══ Material to process

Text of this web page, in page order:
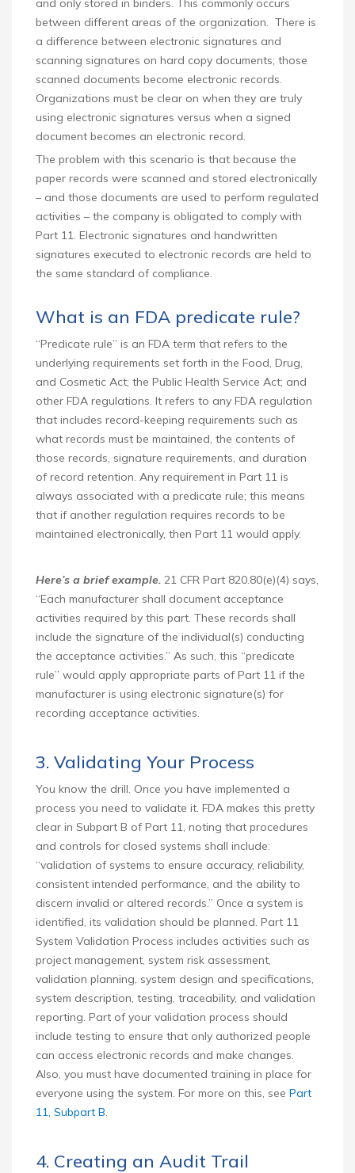
and only stored in binders. This commonly occurs
between different areas of the organization. There is
a difference between electronic signatures and
scanning signatures on hard copy documents; those
scanned documents become electronic records.
Organizations must be clear on when they are truly
using electronic signatures versus when a signed
document becomes an electronic record.
The problem with this scenario is that because the
paper records were scanned and stored electronically
– and those documents are used to perform regulated
activities – the company is obligated to comply with
Part 11. Electronic signatures and handwritten
signatures executed to electronic records are held to
the same standard of compliance.
What is an FDA predicate rule?
“Predicate rule” is an FDA term that refers to the
underlying requirements set forth in the Food, Drug,
and Cosmetic Act; the Public Health Service Act; and
other FDA regulations. It refers to any FDA regulation
that includes record-keeping requirements such as
what records must be maintained, the contents of
those records, signature requirements, and duration
of record retention. Any requirement in Part 11 is
always associated with a predicate rule; this means
that if another regulation requires records to be
maintained electronically, then Part 11 would apply.
Here’s a brief example. 21 CFR Part 820.80(e)(4) says,
“Each manufacturer shall document acceptance
activities required by this part. These records shall
include the signature of the individual(s) conducting
the acceptance activities.” As such, this “predicate
rule” would apply appropriate parts of Part 11 if the
manufacturer is using electronic signature(s) for
recording acceptance activities.
3. Validating Your Process
You know the drill. Once you have implemented a
process you need to validate it. FDA makes this pretty
clear in Subpart B of Part 11, noting that procedures
and controls for closed systems shall include:
“validation of systems to ensure accuracy, reliability,
consistent intended performance, and the ability to
discern invalid or altered records.” Once a system is
identified, its validation should be planned. Part 11
System Validation Process includes activities such as
project management, system risk assessment,
validation planning, system design and specifications,
system description, testing, traceability, and validation
reporting. Part of your validation process should
include testing to ensure that only authorized people
can access electronic records and make changes.
Also, you must have documented training in place for
everyone using the system. For more on this, see Part
11, Subpart B.
4. Creating an Audit Trail
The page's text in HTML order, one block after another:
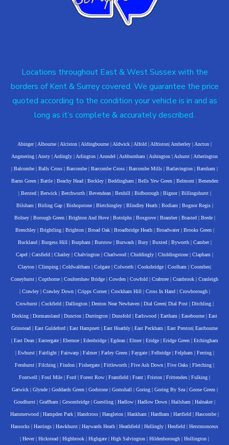
Locations throughout East & West Sussex with the
borders of Kent & Surrey covered. We guarantee the price
quoted according to the condition your vehicle is in and as
long as it’s complete & accurately described.
Abinger| Albourne | Alciston | Aldingbourne | Aldwick | Alfold | Alfriston| Amberley | Ancton |
Angmering | Ansty | Ardingly | Arlington | Arundel | Ashburnham | Ashington | Ashurst | Atherington
| Balcombe | Balls Cross | Barcombe | Barcombe Cross | Barcombe Mills | Barlavington | Barnham |
Barns Green| Battle| Beachy Head| Beckley| Beddingham | Bells Yew Green| Belmont| Benenden
| Bersted| Berwick| Betchworth| Bevendean| Bexhill | Bidborough| Bignor| Billingshurst|
Bilsham | Birling Gap| Bishopstone| Bletchingley| Blindley Heath| Bodiam | Bognor Regis|
Bolney| Borough Green| Brighton And Hove| Botolphs| Boxgrove| Bramber| Brasted| Brede|
Brenchley| Brightling| Brighton| Broad Oak| Broadbridge Heath| Broadwater| Brooks Green|
Buckland| Burgess Hill | Burpham | Burstow| Burwash| Bury| Buxted| Byworth| Camber|
Capel | Catsfield | Chailey | Chalvington | Charlwood | Chiddingly | Chiddingstone | Clapham |
Clayton | Climping | Coldwaltham | Colgate | Colworth | Cooksbridge | Coolham | Coombes|
Coneyhurst | Copthorne | Coultershaw Bridge | Cowden | Cowfold | Crabtree | Cranbrook | Cranleigh
| Crawley| Crawley Down| Cripps Corner| Crockham Hill | Cross In Hand| Crowborough|
Crowhurst| Cuckfield| Dallington| Denton Near Newhaven| Dial Green| Dial Post| Ditchling|
Dorking | Dormansland | Duncton | Durrington | Dunsfold | Earlswood | Eartham | Easebourne | East
Grinstead | East Guldeford | East Hampnett | East Hoathly | East Peckham | East Preston| Eastbourne
| East Dean| Eastergate| Ebernoe| Edenbridge| Egdean| Elmer| Eridge| Eridge Green| Etchingham
| Ewhurst| Fairlight| Fairwarp| Falmer| Farley Green| Faygate| Felbridge| Felpham | Ferring|
Fernhurst | Filching | Findon | Fishergate | Fittleworth | Five Ash Down | Five Oaks | Fletching |
Fontwell | Foul Mile | Ford | Forest Row | Framfield | Frant | Friston | Frittenden | Fulking |
Gatwick| Glynde| Goddards Green| Godstone| Gomshall | Goring| Goring By Sea| Goose Green|
Goudhurst | Graffham | Groombridge | Guestling | Hadlow | Hadlow Down | Hailsham | Halnaker|
Hammerwood | Hampden Park | Handcross | Hangleton | Hankham | Hardham | Hartfield | Hascombe |
Hassocks | Hastings | Hawkhurst | Haywards Heath | Heathfield | Hellingly | Henfield | Herstmonceux
| Hever| Hickstead | Highbrook | Highgate | High Salvington | Hildenborough | Hollington |
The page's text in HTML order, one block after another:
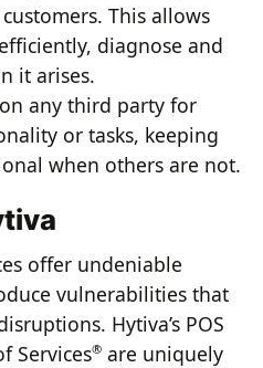
This allows
diagnose and
it arises.
any third party for
or tasks, keeping
when others are not.
offer undeniable
vulnerabilities that
Hytiva’s POS
Services® are uniquely
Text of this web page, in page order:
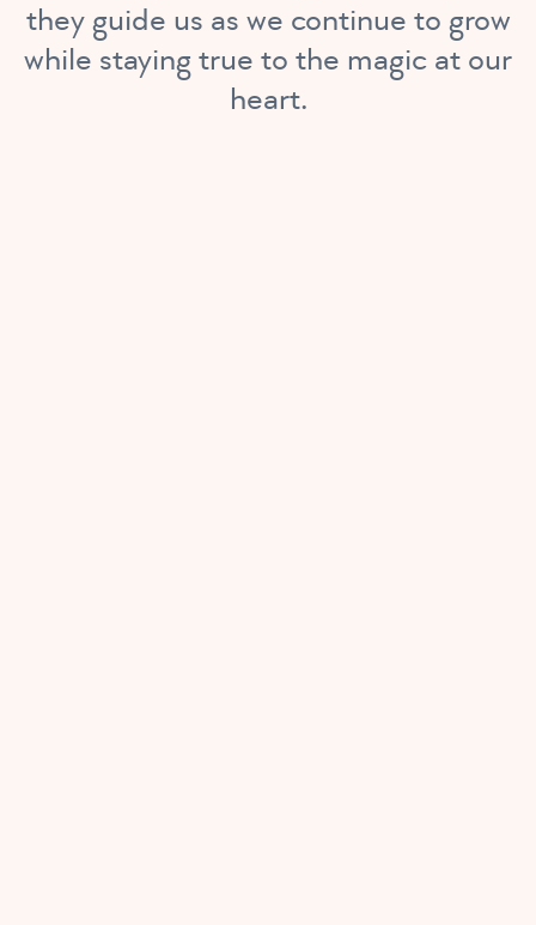
they guide us as we continue to grow
while staying true to the magic at our
heart.
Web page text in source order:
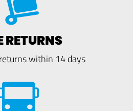
RETURNS
within 14 days
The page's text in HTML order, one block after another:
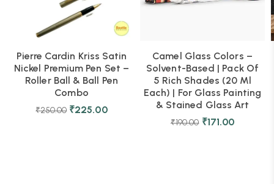
Pierre Cardin Kriss Satin
Nickel Premium Pen Set –
Roller Ball & Ball Pen
Combo
₹250.00 ₹225.00
Camel Glass Colors –
Solvent-Based | Pack Of
5 Rich Shades (20 Ml
Each) | For Glass Painting
& Stained Glass Art
₹190.00 ₹171.00

════

▶ **The problem**: Nothing but an exact copy is asked for: the lines from the start of the records through the line with "that if another", both ends included, minus any pictures.

▶ **Task response**:
Text of this web page, in page order:
and only stored in binders. This commonly occurs
between different areas of the organization. There is
a difference between electronic signatures and
scanning signatures on hard copy documents; those
scanned documents become electronic records.
Organizations must be clear on when they are truly
using electronic signatures versus when a signed
document becomes an electronic record.
The problem with this scenario is that because the
paper records were scanned and stored electronically
– and those documents are used to perform regulated
activities – the company is obligated to comply with
Part 11. Electronic signatures and handwritten
signatures executed to electronic records are held to
the same standard of compliance.
What is an FDA predicate rule?
“Predicate rule” is an FDA term that refers to the
underlying requirements set forth in the Food, Drug,
and Cosmetic Act; the Public Health Service Act; and
other FDA regulations. It refers to any FDA regulation
that includes record-keeping requirements such as
what records must be maintained, the contents of
those records, signature requirements, and duration
of record retention. Any requirement in Part 11 is
always associated with a predicate rule; this means
that if another regulation requires records to be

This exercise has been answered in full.